Create multiple/single csv file for each sql records

mg24 · (This post was last modified: Sep-29-2022, 06:48 AM by buran.)

Hi Team,

I am creating multiple csv files, one csv for one records.
with header. code is working as expected.

I want to avoid fetch all , as office SQL Data is big 60gb . memory issue might come.

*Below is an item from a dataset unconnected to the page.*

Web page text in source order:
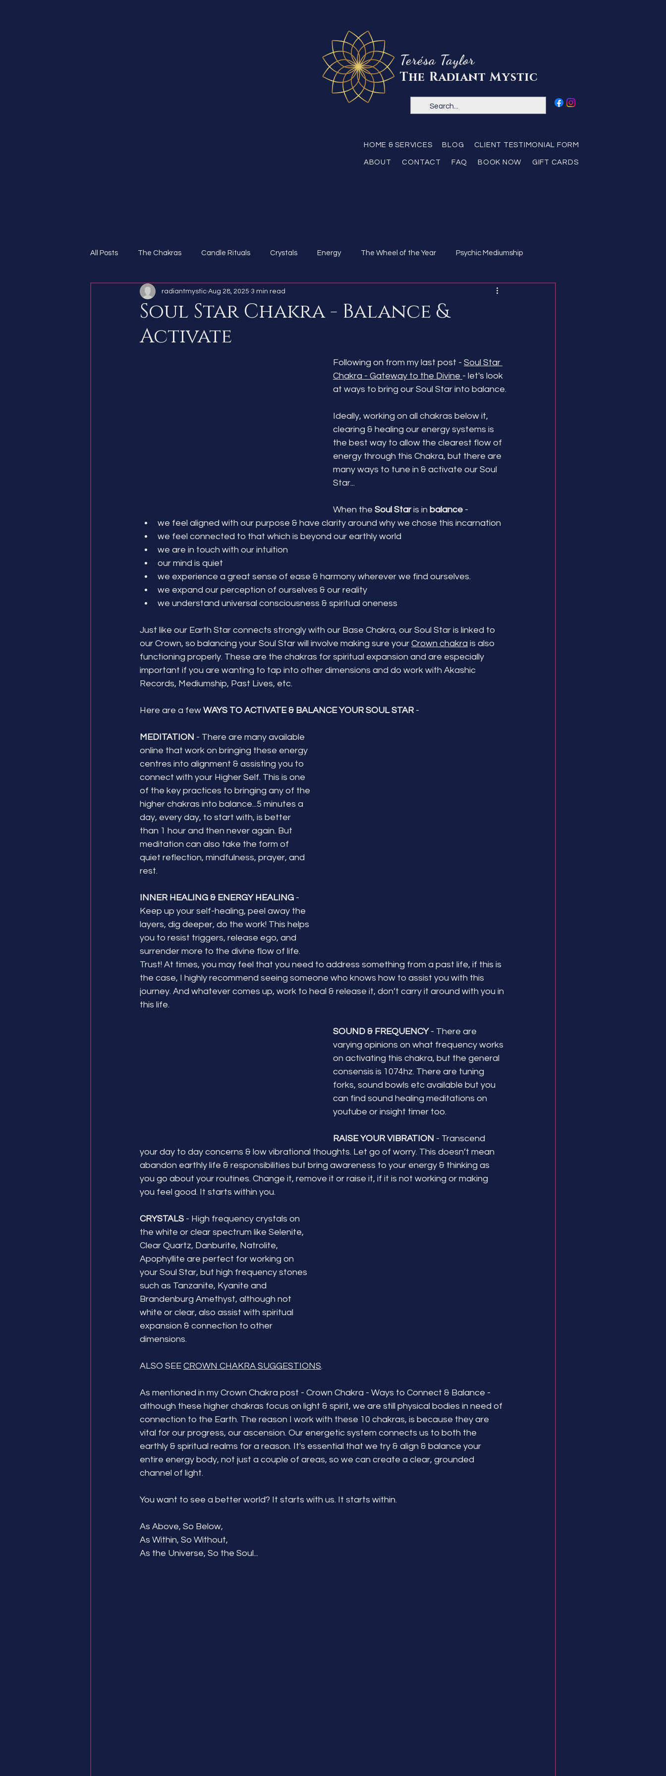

how to optimize my below code. multiple times I am using this.
writer = csv.writer(outfile,delimiter="|",quoting=csv.QUOTE_NONNUMERIC)
writer.writerow(col[0] for col in cursor.description)

import pyodbc
import csv
import os

connection = pyodbc.connect('DRIVER={ODBC Driver 17 for SQL Server};SERVER=DESKTOP-GQK64O6;DATABASE=Customer;Trusted_Connection=yes;')
cursor = connection.cursor()

qry = "Select * from employee"
cursor.execute(qry)

data = cursor.fetchall()
print(len(data))



folderPath = "C:\\Users\\xyz\\OneDrive\\Desktop\\C\\test_data\\output"
count = 0
# for reply in cursor.execute(qry):
for x in data:
    count = count + 1
    print(count)
    fname = "Row"+str(count)+".csv"
    fullpath = os.path.join(folderPath,fname)
    print(fullpath)
    with open(fullpath,"w",newline="") as outfile:
        writer = csv.writer(outfile,delimiter="|",quoting=csv.QUOTE_NONNUMERIC)
        writer.writerow(col[0] for col in cursor.description)
        writer.writerow(x)
        print(f"I am row {count}",x)
cursor.close()
connection.close()

**buran** · (This post was last modified: Sep-28-2022, 08:22 PM by buran.)

I

(Sep-28-2022, 07:49 PM)mg24 Wrote: I want to avoid fetch all , as office SQL Data is big 60gb . memory issue might come.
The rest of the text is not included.